AMD's mwaitx
instruction allows you to wait for an address to change, but it has a limited duration. There's no way to tell if it woke up because the value changed or because of an interrupt.
You can always inspect the address to see if it's changed, but this leads to the ABA problem where it could've changed, then changed back.
This can lead to an issue where you might want to send an update request for a data block if it's associated lock was accessed, but if the lock is acquired, used, then released, the data structure changed but the value of the lock doesn't APPEAR to have changed, and the thread using mwaitx
isn't aware that the lock was accessed.
Is there any workaround for this or am I stuck?
CodePudding user response:
The idea is to use mwaitx
as an optimisation, not as your sole synchronisation primitive. For this use case, it doesn't matter if it could sporadically fail.
Say for example you want to assert a spin lock
mutex dd 0
by setting it to 1
if it held 0
before. The simple way to do this is to busily wait for the lock to become zero, e.g. like this:
again: mov ebx, 1
xchg [mutex], ebx ; try to claim mutex
test ebx, ebx ; did we succeed?
jnz again ; if not, try again
This loop is of course quite inefficient: if the lock is held by another thread, it spins very quickly, causing a lot of expensive RMW bus accesses. We can reduce the load using a pause
instruction, but what would be even better was that once we knew the lock is held, we would only try to claim it once we knew that the other thread had released the lock.
The monitor
/ mwait
instructions provide a facility to do this: you set up an address to be monitored and then get noticed when something interesting happened. Only then do you try to claim the lock, saving you from spinning if you know that you won't get it. It doesn't hurt if mwait
returns early: you'll just fail to claim the lock and then go right back to waiting for it.
again: mov ebx, 1
xchg [mutex], ebx ; try to claim mutex
test ebx, ebx ; did we succeed?
jz gotit
lea rax, [mutex] ; address to monitor
xor ecx, ecx ; no extensions
xor edx, edx ; no hints
monitor ; start to monitor the mutex
xor ecx, ecx ; no extensions
xor eax, eax ; no hints
mwait ; wait for mutex to change
jmp again ; once it changed, try to get the lock again
gotit: ...
While this is good and all, there's a new problem: if the other thread doesn't yield for a while, sophisticated mutex implementations might want to switch to a different implementation, e.g. one where the kernel takes care of the lock. This permits waiting for the lock to become available without the thread having to actually run, freeing up resources for other users.
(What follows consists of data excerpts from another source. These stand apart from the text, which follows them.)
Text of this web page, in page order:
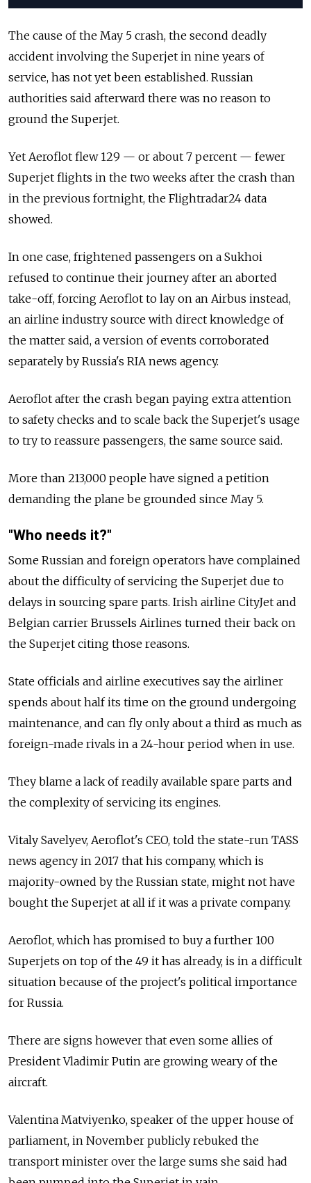
The cause of the May 5 crash, the second deadly
accident involving the Superjet in nine years of
service, has not yet been established. Russian
authorities said afterward there was no reason to
ground the Superjet.
Yet Aeroflot flew 129 — or about 7 percent — fewer
Superjet flights in the two weeks after the crash than
in the previous fortnight, the Flightradar24 data
showed.
In one case, frightened passengers on a Sukhoi
refused to continue their journey after an aborted
take-off, forcing Aeroflot to lay on an Airbus instead,
an airline industry source with direct knowledge of
the matter said, a version of events corroborated
separately by Russia's RIA news agency.
Aeroflot after the crash began paying extra attention
to safety checks and to scale back the Superjet's usage
to try to reassure passengers, the same source said.
More than 213,000 people have signed a petition
demanding the plane be grounded since May 5.
"Who needs it?"
Some Russian and foreign operators have complained
about the difficulty of servicing the Superjet due to
delays in sourcing spare parts. Irish airline CityJet and
Belgian carrier Brussels Airlines turned their back on
the Superjet citing those reasons.
State officials and airline executives say the airliner
spends about half its time on the ground undergoing
maintenance, and can fly only about a third as much as
foreign-made rivals in a 24-hour period when in use.
They blame a lack of readily available spare parts and
the complexity of servicing its engines.
Vitaly Savelyev, Aeroflot's CEO, told the state-run TASS
news agency in 2017 that his company, which is
majority-owned by the Russian state, might not have
bought the Superjet at all if it was a private company.
Aeroflot, which has promised to buy a further 100
Superjets on top of the 49 it has already, is in a difficult
situation because of the project's political importance
for Russia.
There are signs however that even some allies of
President Vladimir Putin are growing weary of the
aircraft.
Valentina Matviyenko, speaker of the upper house of
parliament, in November publicly rebuked the
transport minister over the large sums she said had

This is hard to achieve with monitor
and mwait
: the waiting period is indefinite and could be very long. AMD's mwaitx
and monitorx
instructions are very similar but fix this problem: they permit you to set a timeout after which mwaitx
returns even if the memory region did not change. This way, you can use an algorithm like ”try to claim the lock 10 times by spinning and waiting, then escalate to a kernel-based lock” and be reasonably sure of the time frame it takes to execute.